- _Problem details_: Would you copy the lines below exactly and omit the images?
________________
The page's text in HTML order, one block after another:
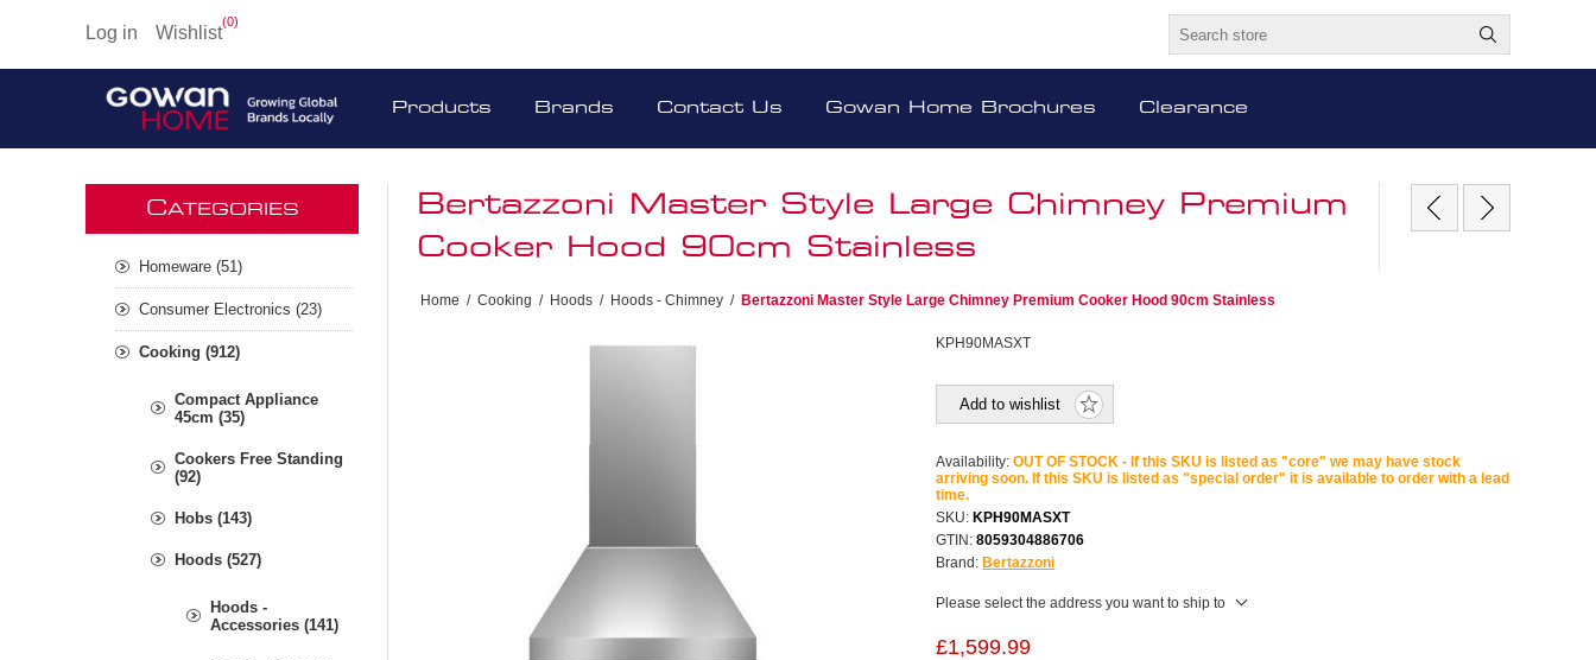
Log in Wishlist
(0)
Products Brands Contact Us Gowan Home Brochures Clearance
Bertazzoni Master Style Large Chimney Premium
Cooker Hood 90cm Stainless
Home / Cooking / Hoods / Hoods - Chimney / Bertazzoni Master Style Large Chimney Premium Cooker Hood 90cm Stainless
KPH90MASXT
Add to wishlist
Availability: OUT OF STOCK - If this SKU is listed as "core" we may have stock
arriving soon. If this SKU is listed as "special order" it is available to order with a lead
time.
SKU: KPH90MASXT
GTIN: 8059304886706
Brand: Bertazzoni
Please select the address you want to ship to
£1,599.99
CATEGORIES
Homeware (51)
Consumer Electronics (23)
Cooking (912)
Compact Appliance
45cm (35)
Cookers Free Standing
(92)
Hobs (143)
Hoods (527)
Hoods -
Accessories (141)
________________
- _Task response_:
The page's text in HTML order, one block after another:
Log in Wishlist
(0)
Products Brands Contact Us Gowan Home Brochures Clearance
Bertazzoni Master Style Large Chimney Premium
Cooker Hood 90cm Stainless
Home / Cooking / Hoods / Hoods - Chimney / Bertazzoni Master Style Large Chimney Premium Cooker Hood 90cm Stainless
KPH90MASXT
Add to wishlist
Availability: OUT OF STOCK - If this SKU is listed as "core" we may have stock
arriving soon. If this SKU is listed as "special order" it is available to order with a lead
time.
SKU: KPH90MASXT
GTIN: 8059304886706
Brand: Bertazzoni
Please select the address you want to ship to
£1,599.99
CATEGORIES
Homeware (51)
Consumer Electronics (23)
Cooking (912)
Compact Appliance
45cm (35)
Cookers Free Standing
(92)
Hobs (143)
Hoods (527)
Hoods -
Accessories (141)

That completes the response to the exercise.